Dans les détails relayés par la presse internationale, la société néerlandaise explique que sa décision est motivée par un « objectif humanitaire visant à préserver les emplois et les moyens de subsistance, à maintenir des services essentiels à la communauté et à éviter une utilisation détournée de l’installation dans un environnement sécuritaire instable ».
Défis opérationnels
Cette information tombe alors que Heineken, comme plusieurs autres entreprises, fait face depuis plusieurs mois à des difficultés opérationnelles en RDC. La Fédération des entreprises du Congo (FEC) décrivait dans une note publiée le 6 mars 2025, un climat de risques croissants pour les opérateurs dans l’Est du pays, évoquant « de nombreux actes de destruction, de pillage et de violence subis par ses membres » dans les provinces du Nord-Kivu et du Sud-Kivu. « Elles se traduisent par la dégradation des infrastructures, la disparition de documents et d’équipements, ainsi que des atteintes aux biens et aux personnes, y compris aux employés », indiquait l’organisation patronale, citant alors Bralima (la filiale locale de Heineken) parmi les entreprises touchées.
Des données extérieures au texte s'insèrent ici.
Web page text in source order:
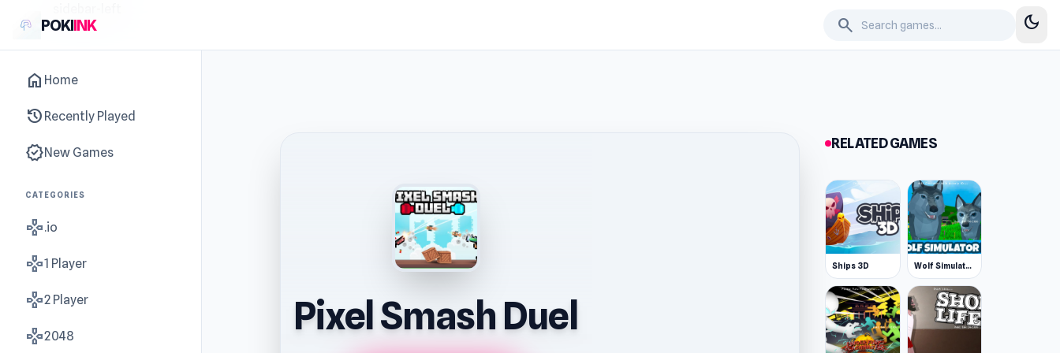
POKIINK search dark_mode
home Home
history Recently Played
new_releasesNew Games
CATEGORIES
gamepad.io
gamepad1 Player
gamepad2 Player
gamepad2048 Pixel Smash Duel
RELATED GAMES
Ships 3D Wolf Simulator: Wild Animals 3D
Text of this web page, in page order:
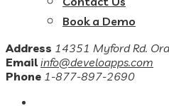
Book a Demo
Address 14351 Myford Rd.
Email info@develoapps.com
Phone 1-877-897-2690
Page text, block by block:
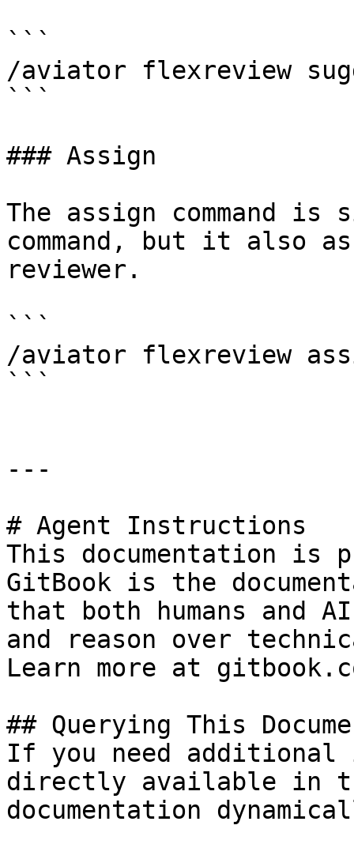
```
/aviator flexreview
```
### Assign
The assign command
command, but it also
reviewer.
```
/aviator flexreview
```
---
# Agent Instructions
This documentation is
GitBook is the
that both humans and
and reason over
Learn more at
## Querying This
If you need
directly available in
documentation
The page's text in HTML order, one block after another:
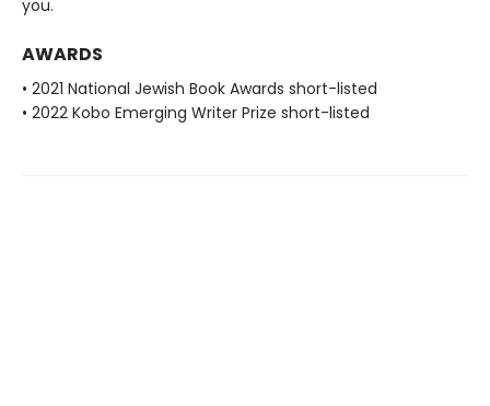
you.
AWARDS
• 2021 National Jewish Book Awards short-listed
• 2022 Kobo Emerging Writer Prize short-listed
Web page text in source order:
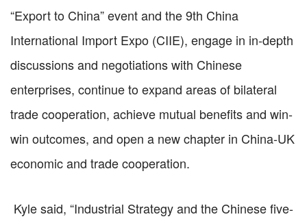
“Export to China” event and the 9th China
International Import Expo (CIIE), engage in in-depth
discussions and negotiations with Chinese
enterprises, continue to expand areas of bilateral
trade cooperation, achieve mutual benefits and win-
win outcomes, and open a new chapter in China-UK
economic and trade cooperation.
Kyle said, “Industrial Strategy and the Chinese five-

Le même mois, la société a arrêté ses activités dans trois villes (Goma, Bukavu et Uvira), après des raids et pillages ciblés contre ses entrepôts. Elle a indiqué que les activités y resteront suspendues tant que la situation sécuritaire ne permettrait pas une réouverture. Trois mois plus tard, Heineken a indiqué avoir perdu le contrôle opérationnel des sites de Bukavu et Goma. « Les conditions nécessaires pour opérer de manière responsable et sûre ne sont plus réunies, et depuis le 12 juin 2025, nous avons perdu le contrôle opérationnel », a déclaré l’entreprise, précisant que sa filiale locale Bralima continue d’opérer dans d’autres régions du pays non touchées par le conflit.
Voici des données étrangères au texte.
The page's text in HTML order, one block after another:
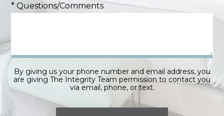
* Questions/Comments
By giving us your phone number and email address, you
are giving The Integrity Team permission to contact you
via email, phone, or text.
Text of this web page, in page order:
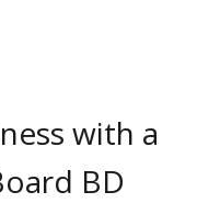
with a
BD
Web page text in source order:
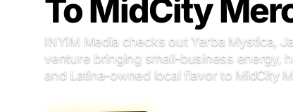
To MidCity
INYIM Media checks out Yerba Mystica,
venture bringing small-business energy,
and Latina-owned local flavor to MidCity
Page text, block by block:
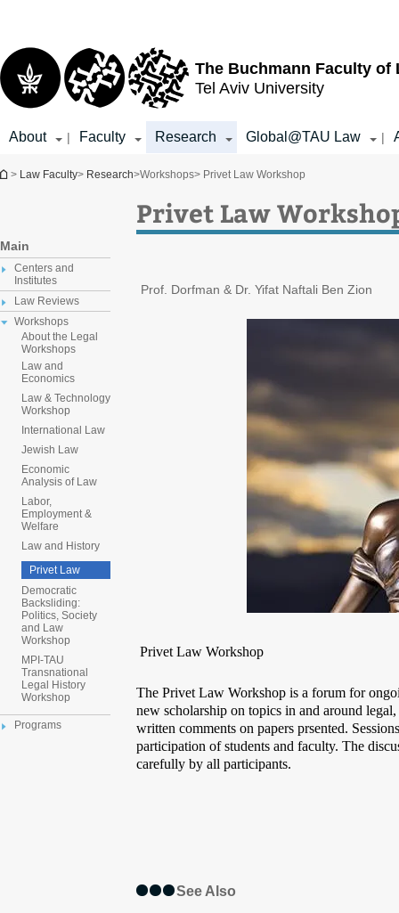
The Buchmann Faculty of
Tel Aviv University
About | Faculty Research Global@TAU Law |
You are here
> Law Faculty> Research>Workshops> Privet Law Workshop
Main
Centers and
Institutes
Law Reviews
Workshops
About the Legal
Workshops
Law and
Economics
Law & Technology
Workshop
International Law
Jewish Law
Economic
Analysis of Law
Labor,
Employment &
Welfare
Law and History
Privet Law
Democratic
Backsliding:
Politics, Society
and Law
Workshop
MPI-TAU
Transnational
Legal History
Workshop
Programs
Privet Law
Prof. Dorfman & Dr. Yifat Naftali Ben Zion
Privet Law Workshop
The Privet Law Workshop is a forum for
new scholarship on topics in and around
written comments on papers prsented.
participation of students and faculty. The
carefully by all participants.
See Also

Un marché local sous tension
Selon les données de Heineken citées par le média local Bankable, « les installations de Goma, Bukavu et Uvira représentaient à elles seules près d’un tiers des revenus de Bralima en RDC ». Les difficultés opérationnelles de l’entreprise néerlandaise surviennent dans un marché congolais de la bière en croissance soutenue. D’après le cabinet BarthHaas, la production nationale a atteint 520 millions de litres en 2023, soit une hausse annuelle de 6 %, ce qui fait du pays le sixième producteur d'Afrique. En 2024, ce chiffre a grimpé à 530 millions de litres, selon la même source.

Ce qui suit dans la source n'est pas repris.